Dice Rolling as a Service

For this assignment you’ll write a simple web api that allows users to get the result of multiple dice roll via HTTP requests. All requests are sent as a GET request. There is a single endpoint: /roll. This endpoint allows three parameters: n for the number of dice, d for the number of sides per dice, and m for the number of times to repeat the roll. The default values are 1, 6, and 1, respectively, such that a single roll of a six sided die is carried out. Here are a few examples:

Request Result
/roll A single six sided dice
/roll?n=2 Two six sided dice, rolled 1 time.
/roll?n=2&m=3 Two six sided dice, rolled 3 times
/roll?m=4&n=3&d=20 Three twenty sided dice, rolled 4 times

Requests

As the examples above show, users can send some or all of the parameters with their request and are not required to send them in a particular order. Requests must only be made as HTTP GET requests and should include the header Accept: text/csv as the server returns the results as comma separated values. For the courious, there is a complete list of media types at https://www.iana.org/assignments/media-types/media-types.xhtml.

Responses

The server returns the results of the roll(s) as comma separated values where each row contains a single instance of a multi-dice roll. For example, rolling four, six-sided die, five times in a row (i.e. n=4,d=5, and m=5) would produce five rows of four numbers between 1 and 6 with each number separated by a comma and each row terminated by a newline. The server will include the header Content-Type: text/csv and respond with code 200.

Requirements

Write your server using the socket library for networking. Your server should issue an appropriate response code for any kind of request other than GET or GETs made with erroneous URLs. Don’t go overboard on catching different errors, but you must have at least two: one for bad request types and one for bad GETs. Above and beyond those two is up to you.

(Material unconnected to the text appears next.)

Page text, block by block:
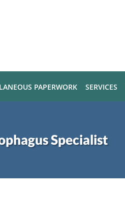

Networking must be done with the socket library. You may use any other library you wish for the actual work of the server. You might look at urllib.parse for breaking down the client requests. The built in python radnom module has everything you’d need for the dice results but you should serious consider numpy.random as it’s well suited for generated sets of random numbers and not just one number at a time.

In addition to writing your server code, you need to produce a simple python script, using the requests module, to test your service. It should run the examples given above as tests cases, have a test for each erroneous request type, and have some tests for malformed GET requests.